Gene Over│Episode1蒼き星と少女 11邂逅

 その日、フェノンはエルナートに呼ばれた。
 ダースジアには、ヒュプノス用の個室が各々用意されている。兵器であっても、そういう部分だけは人間と同じ扱いなのだ。そうは言っても、ヒュプノスは人間でいう心臓と頭の位置にそれぞれアダムとイブ―これらは遠い昔の神話に出てくる人間の名前らしい―という中枢組織を持っており、それが壊されない限り半永久的に活動できるので、食事を摂らなくても動けるし、睡眠をとる必要もない。要は、部屋を与えられたからといって、それを何かの目的のために使うということは何もないのである。 最近ダースジアに搭乗することになり、自分の部屋というものを初めて与えられたフェノンは、使い方が分からず困っていた。
「エルはどうやって部屋を使ってるのかな?」
 フェノンはエルナートの部屋の前で呟いた。扉の横のインターホンを押す。フェノンは背が小さいので少し背伸びが必要である。
「まったく、どうして博士はあたしをこんなに小さく造ったのかな?」
 エルナートが出てくるまで、フェノンはそんな独り言を言っていた。初期型のヒュプノスにそんな機能はないが、コアルティンスによって造られたフェノンには、妙に人間的な機能がある。
「…」
 エルナートが無言で扉を開けた。そしてフェノンがそこにいることを確認すると扉を開けたままさっさと部屋の奥に引っ込んでしまった。中に入れということだろう。フェノンは、お邪魔します、と小さく言って部屋の中に入った。
 エルナートが自分のことをどう思っているのかは、フェノンにはわからない。好いてはくれていないことは間違いないのだが。艦長に頼まれた雑用などを一緒にやりながらも、彼女はフェノンに話しかけてくれない。初めて会った時に自分とフィーノを重ね合わせてしまったことは理解しているけれど、フェノンはフィーノではないのだ。なんとか仲良くなれないかと、ずっと考えていた。だから、今日エルナートが部屋に呼んでくれたのは嬉しかった。
 部屋の内装はフェノンのそれとまったく同じだった。突き当たりの大きな窓。申し訳程度に置かれたクローゼット。そしてあまり意味のないベッド。
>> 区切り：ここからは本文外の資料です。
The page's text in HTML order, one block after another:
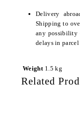
Delivery
Shipping to
any possibility
delays in parcel
Weight 1.5 kg
Related
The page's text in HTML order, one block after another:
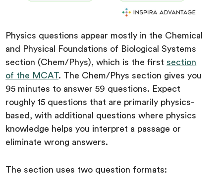
Physics questions appear mostly in the Chemical
and Physical Foundations of Biological Systems
section (Chem/Phys), which is the first section
of the MCAT. The Chem/Phys section gives you
95 minutes to answer 59 questions. Expect
roughly 15 questions that are primarily physics-
based, with additional questions where physics
knowledge helps you interpret a passage or
eliminate wrong answers.
The section uses two question formats:
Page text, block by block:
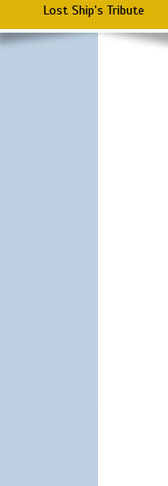
Lost Ship's Tribute
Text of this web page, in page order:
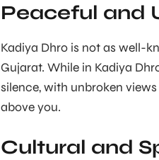
Peaceful and
Kadiya Dhro is not as well-
Gujarat. While in Kadiya
silence, with unbroken
above you.
Cultural and
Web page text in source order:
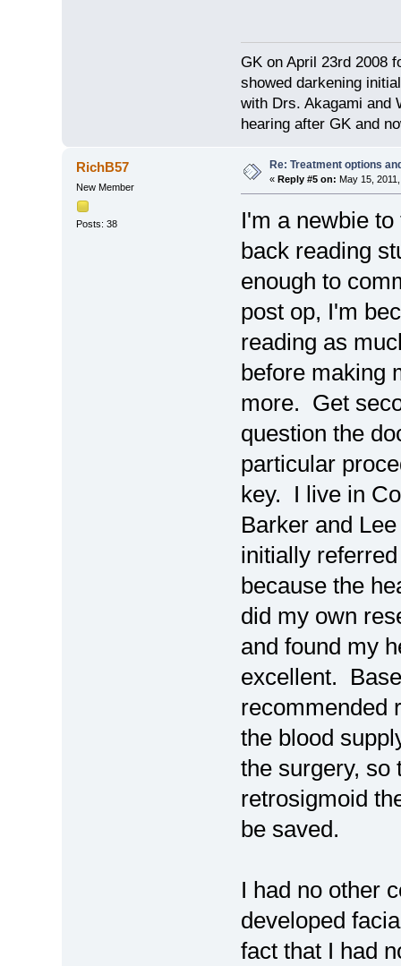
GK on April 23rd 2008
showed darkening
with Drs. Akagami and
hearing after GK and
RichB57
New Member
Posts: 38
Re: Treatment options
« Reply #5 on: May 15,
I'm a newbie
back reading
enough to
post op, I'm
reading as
before making
more. Get
question the
particular
key. I live in
Barker and
initially
because the
did my own
and found my
excellent.
recommended
the blood
the surgery, so
retrosigmoid
be saved.
I had no other
developed
fact that I had
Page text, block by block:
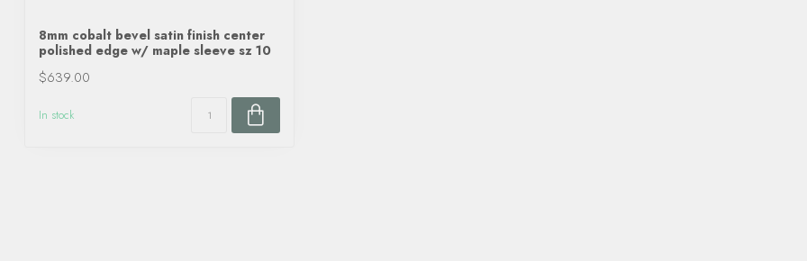
8mm cobalt bevel satin finish center
polished edge w/ maple sleeve sz 10
$639.00
In stock
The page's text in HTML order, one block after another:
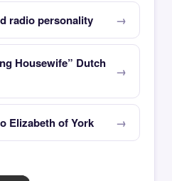
radio personality
Housewife” Dutch
Elizabeth of York
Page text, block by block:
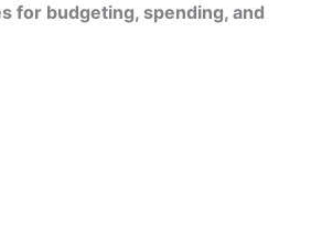
for budgeting, spending, and
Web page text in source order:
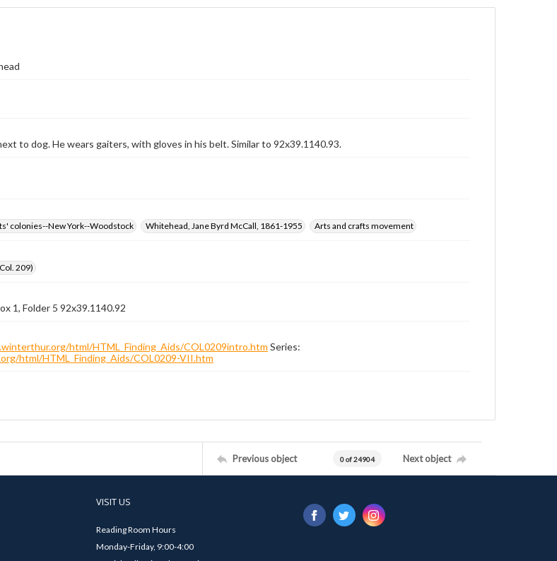
to dog. He wears gaiters, with gloves in his belt. Similar to 92x39.1140.93.
colonies--New York--Woodstock Whitehead, Jane Byrd McCall, 1861-1955 Arts and crafts movement
209)
1, Folder 5 92x39.1140.92
html/HTML_Finding_Aids/COL0209intro.htm Series:
html/HTML_Finding_Aids/COL0209-VII.htm
Previous object 0 of 24904 Next object
VISIT US
Reading Room Hours
Monday-Friday, 9:00-4:00
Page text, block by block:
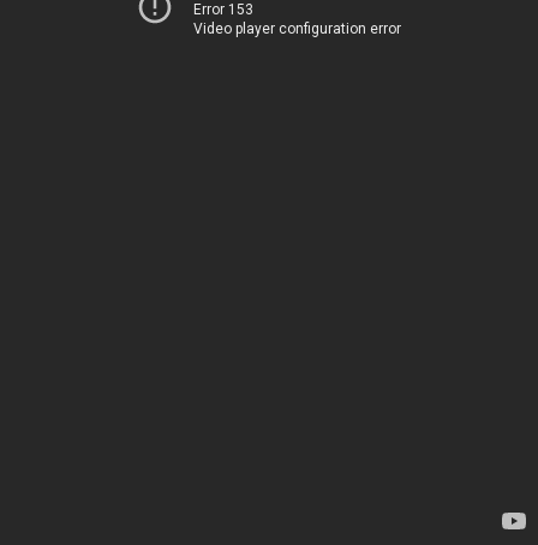
Error 153
Video player configuration error
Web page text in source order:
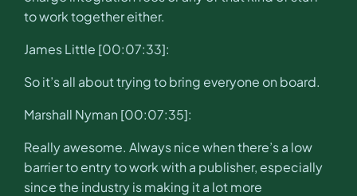
to work together either.
James Little [00:07:33]:
So it’s all about trying to bring everyone on board.
Marshall Nyman [00:07:35]:
Really awesome. Always nice when there’s a low
barrier to entry to work with a publisher, especially
since the industry is making it a lot more
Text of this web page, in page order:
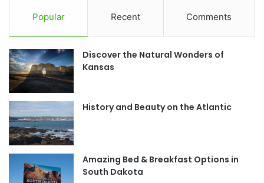
c
e
b
o
t
a
r
m
Popular Recent Comments
Discover the Natural Wonders of
Kansas
History and Beauty on the Atlantic
Amazing Bed & Breakfast Options in
South Dakota
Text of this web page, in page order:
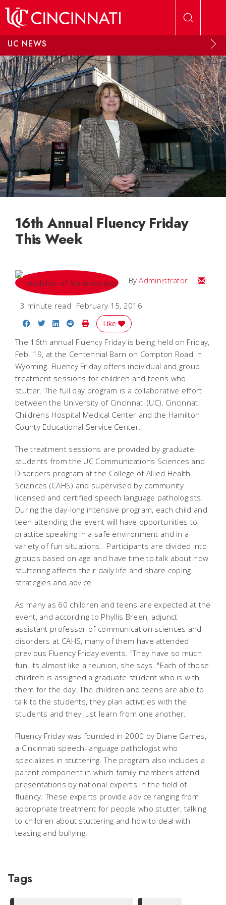
UC NEWS
16th Annual Fluency Friday
This Week
ByAdministrator Email
3 minute read February 15, 2016
Share on Facebook
Share on Twitter
Share on LinkedIn
Share on Reddit
Print Story
Like
The 16th annual Fluency Friday is being held on Friday,
Feb. 19, at the Centennial Barn on Compton Road in
Wyoming. Fluency Friday offers individual and group
treatment sessions for children and teens who
stutter. The full day program is a collaborative effort
between the University of Cincinnati (UC), Cincinnati
Childrens Hospital Medical Center and the Hamilton
County Educational Service Center.
The treatment sessions are provided by graduate
students from the UC Communications Sciences and
Disorders program at the College of Allied Health
Sciences (CAHS) and supervised by community
licensed and certified speech language pathologists.
During the day-long intensive program, each child and
teen attending the event will have opportunities to
practice speaking in a safe environment and in a
variety of fun situations. Participants are divided into
groups based on age and have time to talk about how
stuttering affects their daily life and share coping
strategies and advice.
As many as 60 children and teens are expected at the
event, and according to Phyllis Breen, adjunct
assistant professor of communication sciences and
disorders at CAHS, many of them have attended
previous Fluency Friday events. "They have so much
fun, its almost like a reunion, she says. "Each of those
children is assigned a graduate student who is with
them for the day. The children and teens are able to
talk to the students, they plan activities with the
students and they just learn from one another.
Fluency Friday was founded in 2000 by Diane Games,
a Cincinnati speech-language pathologist who
specializes in stuttering. The program also includes a
parent component in which family members attend
presentations by national experts in the field of
fluency. These experts provide advice ranging from
appropriate treatment for people who stutter, talking
to children about stuttering and how to deal with
teasing and bullying.
Tags
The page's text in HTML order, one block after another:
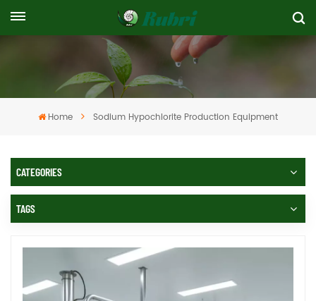
Home Sodium Hypochlorite Production Equipment
CATEGORIES
TAGS
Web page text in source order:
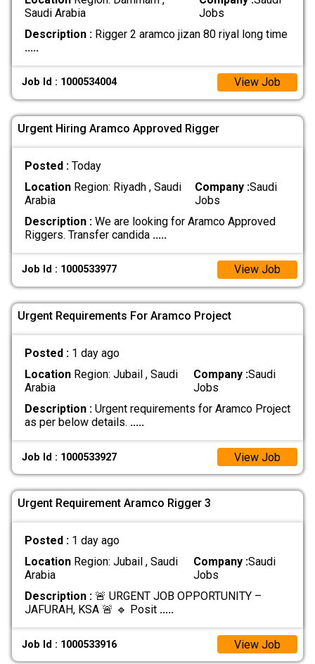
Saudi Arabia
Jobs
Description :Rigger 2 aramco jizan 80 riyal long time
.....
Job Id : 1000534004 View Job
Urgent Hiring Aramco Approved Rigger
Posted : Today
LocationRegion: Riyadh , Saudi
Arabia
Company :Saudi
Jobs
Description :We are looking for Aramco Approved
Riggers. Transfer candida .....
Job Id : 1000533977 View Job
Urgent Requirements For Aramco Project
Posted : 1 day ago
LocationRegion: Jubail , Saudi
Arabia
Company :Saudi
Jobs
Description :Urgent requirements for Aramco Project
as per below details. .....
Job Id : 1000533927 View Job
Urgent Requirement Aramco Rigger 3
Posted : 1 day ago
LocationRegion: Jubail , Saudi
Arabia
Company :Saudi
Jobs
Description :🚨 URGENT JOB OPPORTUNITY –
JAFURAH, KSA 🚨 🔹 Posit .....
Job Id : 1000533916 View Job
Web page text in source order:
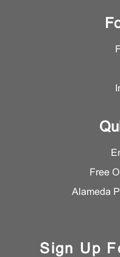
Free
Alameda
Sign Up
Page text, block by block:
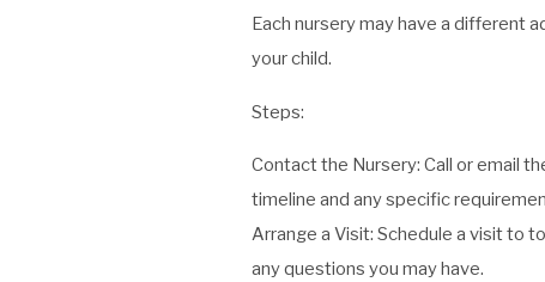
Each nursery may have a different
your child.
Steps:
Contact the Nursery: Call or email
timeline and any specific
Arrange a Visit: Schedule a visit to
any questions you may have.
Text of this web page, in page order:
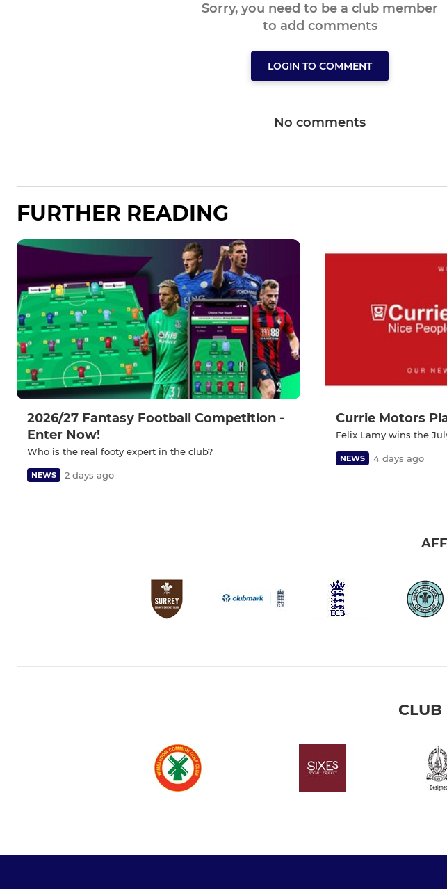
Sorry, you need to be a club member
to add comments
LOGIN TO COMMENT
No comments
FURTHER READING
2026/27 Fantasy Football Competition -
Enter Now!
Who is the real footy expert in the club?
NEWS 2 days ago
Currie Motors
Felix Lamy wins the
NEWS 4 days ago
CLUB
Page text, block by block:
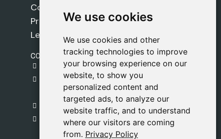
We use cookies
We use cookies and other
tracking technologies to improve
your browsing experience on our
website, to show you
personalized content and
targeted ads, to analyze our
website traffic, and to understand
where our visitors are coming
from. Privacy Policy
We use cookies
We use cookies and other
tracking technologies to improve
your browsing experience on our
website, to show you
personalized content and
targeted ads, to analyze our
website traffic, and to understand
where our visitors are coming
from. Privacy Policy
Cookie Policy
Privacy Policy
Legal Notice
CONTACT
gestion@safeliz.com
C. del Pradillo, 6, 28770 Colmenar Viejo,
Madrid
+34 918 459 877
Monday to Friday
09:00 - 13:00
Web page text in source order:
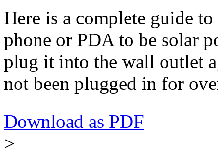
Here is a complete guide
phone or PDA to be solar
plug it into the wall outlet
not been plugged in for
Download as PDF
>
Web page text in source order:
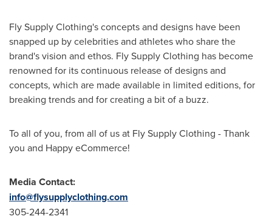
Fly Supply Clothing's concepts and designs have been
snapped up by celebrities and athletes who share the
brand's vision and ethos. Fly Supply Clothing has become
renowned for its continuous release of designs and
concepts, which are made available in limited editions, for
breaking trends and for creating a bit of a buzz.
To all of you, from all of us at Fly Supply Clothing - Thank
you and Happy eCommerce!
Media Contact:
info@flysupplyclothing.com
305-244-2341
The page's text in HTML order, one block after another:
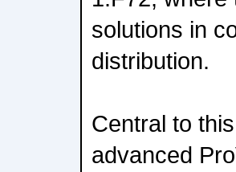
solutions in
distribution.
Central to
advanced
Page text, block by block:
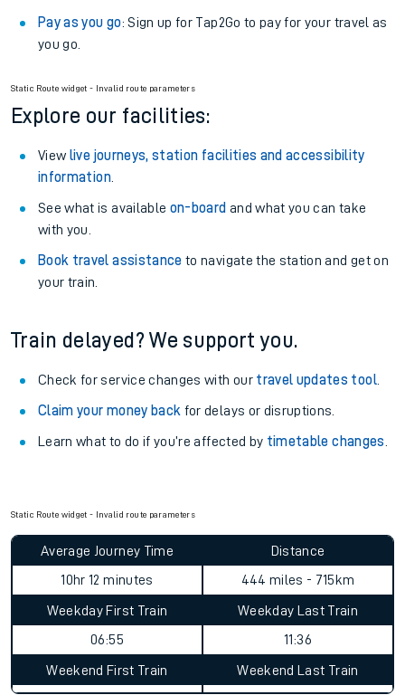
Pay as you go: Sign up for Tap2Go to pay for your travel as
you go.
Static Route widget - Invalid route parameters
Explore our facilities:
View live journeys, station facilities and accessibility
information.
See what is available on-board and what you can take
with you.
Book travel assistance to navigate the station and get on
your train.
Train delayed? We support you.
Check for service changes with our travel updates tool.
Claim your money back for delays or disruptions.
Learn what to do if you’re affected by timetable changes
Static Route widget - Invalid route parameters
Average Journey Time
10hr 12 minutes
Distance
444 miles - 715km
Weekday First Train
06:55
Weekday Last Train
11:36
Weekend First Train Weekend Last Train
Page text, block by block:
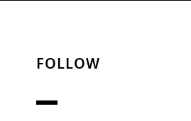
FOLLOW
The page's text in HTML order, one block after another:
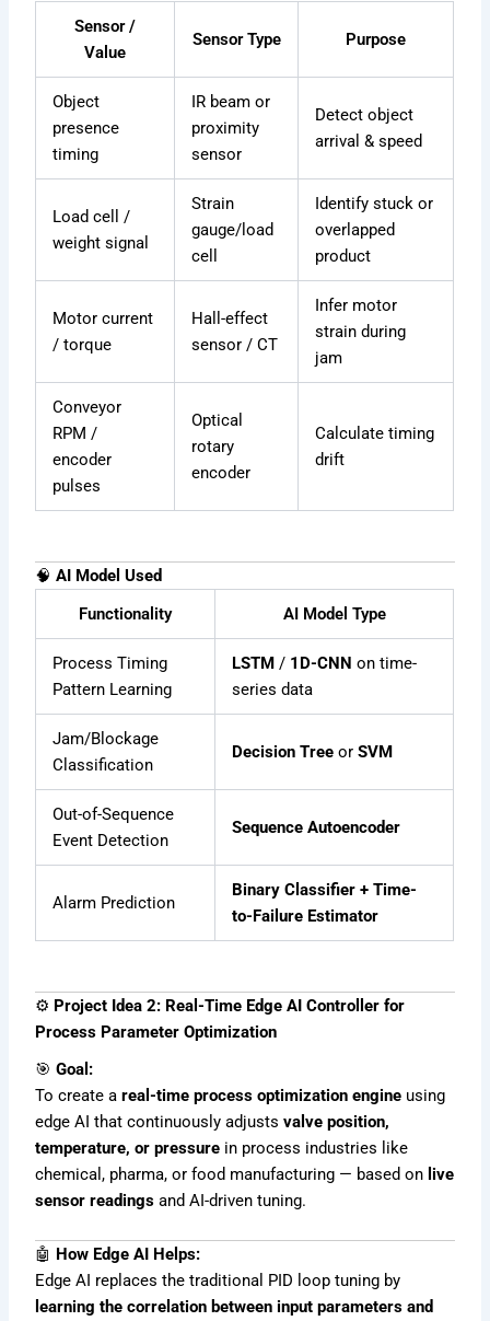
Sensor /
Value
Sensor Type Purpose
Object
presence
timing
IR beam or
proximity
sensor
Detect object
arrival & speed
Load cell /
weight signal
Strain
gauge/load
cell
Identify stuck or
overlapped
product
Motor current
/ torque
Hall-effect
sensor / CT
Infer motor
strain during
jam
Conveyor
RPM /
encoder
pulses
Optical
rotary
encoder
Calculate timing
drift
🧠AI Model Used
Functionality
AI Model Type
Process Timing
Pattern Learning
LSTM / 1D-CNN on time-
series data
Jam/Blockage
Classification
Decision Tree orSVM
Out-of-Sequence
Event Detection
Sequence Autoencoder
Alarm Prediction
Binary Classifier + Time-
to-Failure Estimator
⚙️ Project Idea 2: Real-Time Edge AI Controller for
Process Parameter Optimization
🎯Goal:
To create areal-time process optimization engine using
edge AI that continuously adjustsvalve position,
temperature, or pressure in process industries like
chemical, pharma, or food manufacturing — based on live
sensor readings and AI-driven tuning.
🤖 How Edge AI Helps:
Edge AI replaces the traditional PID loop tuning by
learning the correlation between input parameters and
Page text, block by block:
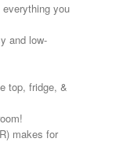
you
and low-
top, fridge, &
makes for
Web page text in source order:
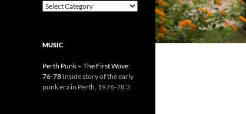
Categories
MUSIC
Perth Punk – The First Wave:
76-78 Inside story of the early
punk era in Perth, 1976-78 3
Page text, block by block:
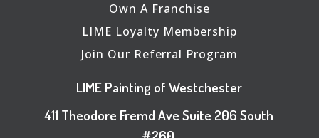
Own A Franchise
LIME Loyalty Membership
Join Our Referral Program
LIME Painting of Westchester
411 Theodore Fremd Ave Suite 206 South
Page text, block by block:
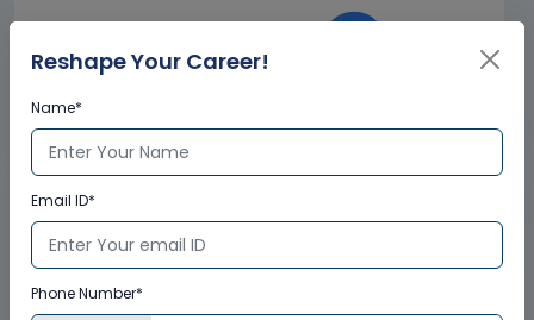
Corporate
Clients
2500+
Reshape Your Career!
Name*
Email ID*
Phone Number*
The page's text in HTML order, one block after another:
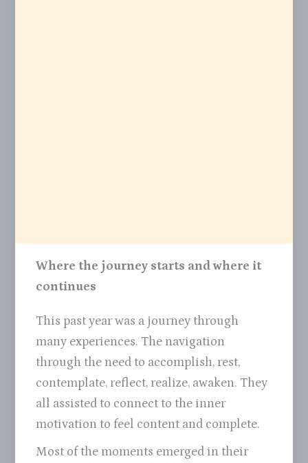
Where the journey starts and where it
continues
This past year was a journey through
many experiences. The navigation
through the need to accomplish, rest,
contemplate, reflect, realize, awaken. They
all assisted to connect to the inner
motivation to feel content and complete.
Most of the moments emerged in their
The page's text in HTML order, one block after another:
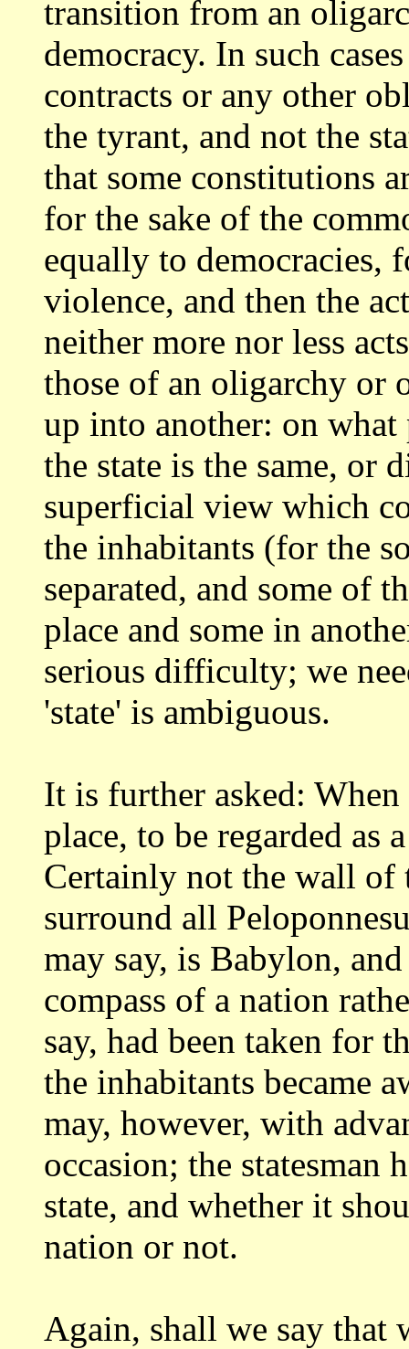
transition from an
democracy. In such
contracts or any other
the tyrant, and not the
that some constitutions
for the sake of the
equally to democracies,
violence, and then the
neither more nor less
those of an oligarchy or
up into another: on what
the state is the same, or
superficial view which
the inhabitants (for the
separated, and some of
place and some in
serious difficulty; we
'state' is ambiguous.
It is further asked:
place, to be regarded as
Certainly not the wall of
surround all
may say, is Babylon,
compass of a nation
say, had been taken for
the inhabitants became
may, however, with
occasion; the statesman
state, and whether it
nation or not.
Again, shall we say that
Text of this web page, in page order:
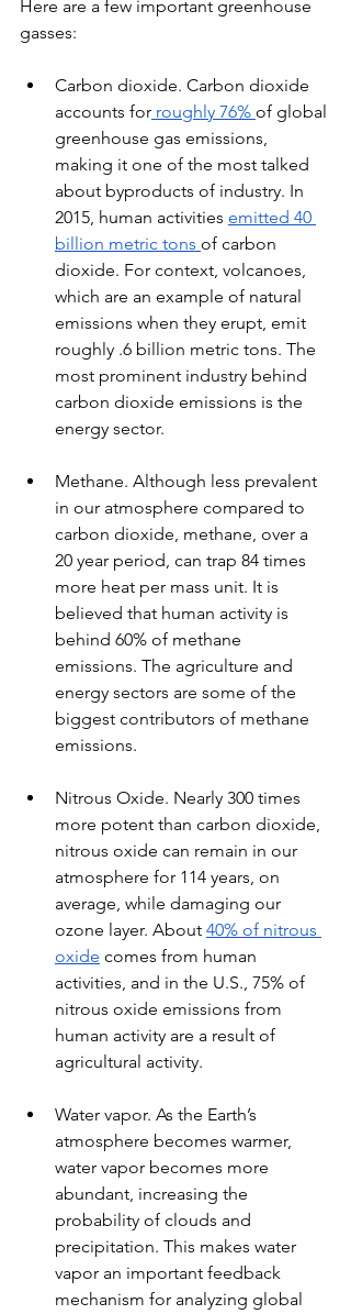
Here are a few important greenhouse
gasses:
Carbon dioxide. Carbon dioxide
accounts for roughly 76% of global
greenhouse gas emissions,
making it one of the most talked
about byproducts of industry. In
2015, human activities emitted 40
billion metric tons of carbon
dioxide. For context, volcanoes,
which are an example of natural
emissions when they erupt, emit
roughly .6 billion metric tons. The
most prominent industry behind
carbon dioxide emissions is the
energy sector.
Methane. Although less prevalent
in our atmosphere compared to
carbon dioxide, methane, over a
20 year period, can trap 84 times
more heat per mass unit. It is
believed that human activity is
behind 60% of methane
emissions. The agriculture and
energy sectors are some of the
biggest contributors of methane
emissions.
Nitrous Oxide. Nearly 300 times
more potent than carbon dioxide,
nitrous oxide can remain in our
atmosphere for 114 years, on
average, while damaging our
ozone layer. About 40% of nitrous
oxide comes from human
activities, and in the U.S., 75% of
nitrous oxide emissions from
human activity are a result of
agricultural activity.
Water vapor. As the Earth’s
atmosphere becomes warmer,
water vapor becomes more
abundant, increasing the
probability of clouds and
precipitation. This makes water
vapor an important feedback
mechanism for analyzing global

女性型のエルナートはもう少し部屋をアレンジしているのかと期待していたフェノンは、殺風景な室内を見て肩を落とした。
「そこに座っていろ」
 エルナートがベッドを指差す。フェノンは素直にそれに従った。ベッドにちょこんと腰掛けると、エルナートはクローゼットの中から何かを探しているようだった。
「…あった」
 小さく呟くと、エルナートはフェノンの隣に座った。手には一本の黒いゴムが握られている。髪を束ねるもののようだ。
「?」
 フェノンはそれを見て首を傾げた。
「お前がフィーノと違うことはよくわかっている。それでも…」
 エルナートが小声で言う。フェノンはゴムを見つめた。
「それ…フィーノの?」
 フェノンがゴムを指差すと、エルナートはゆっくりと頷いた。
「あの事件の後、研究員がフィーノを解体するため運ぼうとした時、気づかれないように取ったんだ。それからこうやってずっと持ってた。…なぜそうしたのかは、わからないけど」
 不意に、エルナートはゴムを口に運んだ。それを二本に食い千切る。そして、肩につくほどの長さしかないフェノンの髪を、二本に分け始めた。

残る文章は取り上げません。